WORK INSTRUCTIONS
Exactly the lines from the one with "Help Centre" through the final line of the listing below should appear in the answer, and no others.

RECORDS FOR THIS EXERCISE: Begin

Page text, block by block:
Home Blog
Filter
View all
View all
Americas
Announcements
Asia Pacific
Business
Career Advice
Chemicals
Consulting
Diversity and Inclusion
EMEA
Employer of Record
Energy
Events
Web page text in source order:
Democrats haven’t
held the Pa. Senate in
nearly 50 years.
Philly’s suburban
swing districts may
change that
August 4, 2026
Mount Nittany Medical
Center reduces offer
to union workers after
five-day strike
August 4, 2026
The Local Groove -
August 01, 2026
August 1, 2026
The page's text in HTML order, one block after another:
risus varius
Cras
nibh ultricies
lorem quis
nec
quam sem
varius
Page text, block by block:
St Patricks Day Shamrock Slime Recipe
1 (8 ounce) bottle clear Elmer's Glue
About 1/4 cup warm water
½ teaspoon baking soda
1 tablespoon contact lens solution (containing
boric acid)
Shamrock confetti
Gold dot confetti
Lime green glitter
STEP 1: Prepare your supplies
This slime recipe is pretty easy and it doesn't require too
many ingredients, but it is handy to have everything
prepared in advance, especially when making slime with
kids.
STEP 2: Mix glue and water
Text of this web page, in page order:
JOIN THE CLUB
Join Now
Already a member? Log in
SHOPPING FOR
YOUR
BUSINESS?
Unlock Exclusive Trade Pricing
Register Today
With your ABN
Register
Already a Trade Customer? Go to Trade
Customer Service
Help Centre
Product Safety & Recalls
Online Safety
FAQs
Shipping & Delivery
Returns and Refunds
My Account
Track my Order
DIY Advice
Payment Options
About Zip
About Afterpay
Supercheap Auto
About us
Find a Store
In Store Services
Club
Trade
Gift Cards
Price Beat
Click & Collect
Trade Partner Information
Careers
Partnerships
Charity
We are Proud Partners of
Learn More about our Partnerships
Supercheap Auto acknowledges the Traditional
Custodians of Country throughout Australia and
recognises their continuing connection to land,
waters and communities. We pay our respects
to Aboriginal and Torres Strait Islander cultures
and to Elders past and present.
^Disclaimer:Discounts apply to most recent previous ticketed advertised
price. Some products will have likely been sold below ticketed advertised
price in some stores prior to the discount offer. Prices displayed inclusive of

RECORDS FOR THIS EXERCISE: End

TASK SOLUTION
Help Centre
Product Safety & Recalls
Online Safety
FAQs
Shipping & Delivery
Returns and Refunds
My Account
Track my Order
DIY Advice
Payment Options
About Zip
About Afterpay
Supercheap Auto
About us
Find a Store
In Store Services
Club
Trade
Gift Cards
Price Beat
Click & Collect
Trade Partner Information
Careers
Partnerships
Charity
We are Proud Partners of
Learn More about our Partnerships
Supercheap Auto acknowledges the Traditional
Custodians of Country throughout Australia and
recognises their continuing connection to land,
waters and communities. We pay our respects
to Aboriginal and Torres Strait Islander cultures
and to Elders past and present.
^Disclaimer:Discounts apply to most recent previous ticketed advertised
price. Some products will have likely been sold below ticketed advertised
price in some stores prior to the discount offer. Prices displayed inclusive of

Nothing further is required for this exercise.